What is expected = As the answer, set down the lines below from the one containing "Tasting Chicago" through the one containing "facebook instagram twitter", exactly and inclusively, and no others.

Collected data
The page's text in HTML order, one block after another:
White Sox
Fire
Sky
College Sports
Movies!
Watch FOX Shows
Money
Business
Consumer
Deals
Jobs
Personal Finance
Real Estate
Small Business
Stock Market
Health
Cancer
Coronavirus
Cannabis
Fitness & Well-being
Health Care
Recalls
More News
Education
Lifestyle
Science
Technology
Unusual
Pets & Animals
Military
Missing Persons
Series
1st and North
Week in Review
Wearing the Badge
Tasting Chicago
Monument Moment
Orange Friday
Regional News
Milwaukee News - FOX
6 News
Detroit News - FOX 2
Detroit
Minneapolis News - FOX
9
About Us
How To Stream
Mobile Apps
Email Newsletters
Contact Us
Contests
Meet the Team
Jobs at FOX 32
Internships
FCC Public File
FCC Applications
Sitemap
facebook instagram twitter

* * *

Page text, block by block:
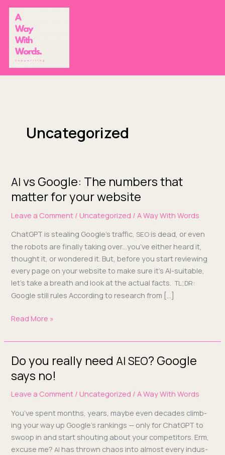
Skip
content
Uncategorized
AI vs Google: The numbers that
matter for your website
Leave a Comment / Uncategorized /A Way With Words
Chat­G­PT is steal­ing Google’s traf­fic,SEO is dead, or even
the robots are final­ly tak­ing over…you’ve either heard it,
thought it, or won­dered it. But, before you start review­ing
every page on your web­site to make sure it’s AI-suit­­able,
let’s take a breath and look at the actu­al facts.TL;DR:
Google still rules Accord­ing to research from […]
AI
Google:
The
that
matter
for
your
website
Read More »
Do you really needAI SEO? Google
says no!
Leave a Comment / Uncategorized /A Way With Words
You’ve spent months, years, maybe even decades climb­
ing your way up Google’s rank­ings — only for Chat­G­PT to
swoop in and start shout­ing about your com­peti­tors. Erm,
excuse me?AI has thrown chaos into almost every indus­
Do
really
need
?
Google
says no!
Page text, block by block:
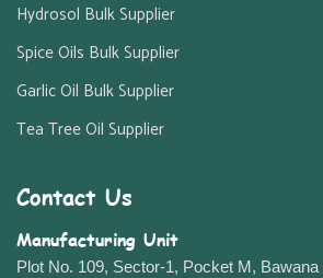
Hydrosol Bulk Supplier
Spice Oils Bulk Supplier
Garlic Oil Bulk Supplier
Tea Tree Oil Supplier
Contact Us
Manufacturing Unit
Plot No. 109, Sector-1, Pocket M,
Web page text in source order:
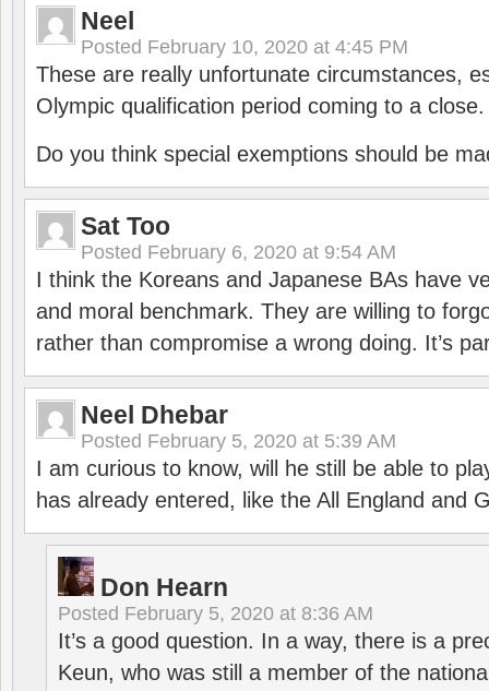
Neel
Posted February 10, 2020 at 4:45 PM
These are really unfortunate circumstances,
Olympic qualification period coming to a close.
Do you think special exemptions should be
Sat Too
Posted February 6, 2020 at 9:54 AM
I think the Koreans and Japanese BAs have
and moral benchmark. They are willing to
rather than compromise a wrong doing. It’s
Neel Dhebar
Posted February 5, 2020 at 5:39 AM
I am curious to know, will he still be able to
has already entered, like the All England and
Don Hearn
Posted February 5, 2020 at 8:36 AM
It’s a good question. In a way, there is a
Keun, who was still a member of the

Reply =
Tasting Chicago
Monument Moment
Orange Friday
Regional News
Milwaukee News - FOX
6 News
Detroit News - FOX 2
Detroit
Minneapolis News - FOX
9
About Us
How To Stream
Mobile Apps
Email Newsletters
Contact Us
Contests
Meet the Team
Jobs at FOX 32
Internships
FCC Public File
FCC Applications
Sitemap
facebook instagram twitter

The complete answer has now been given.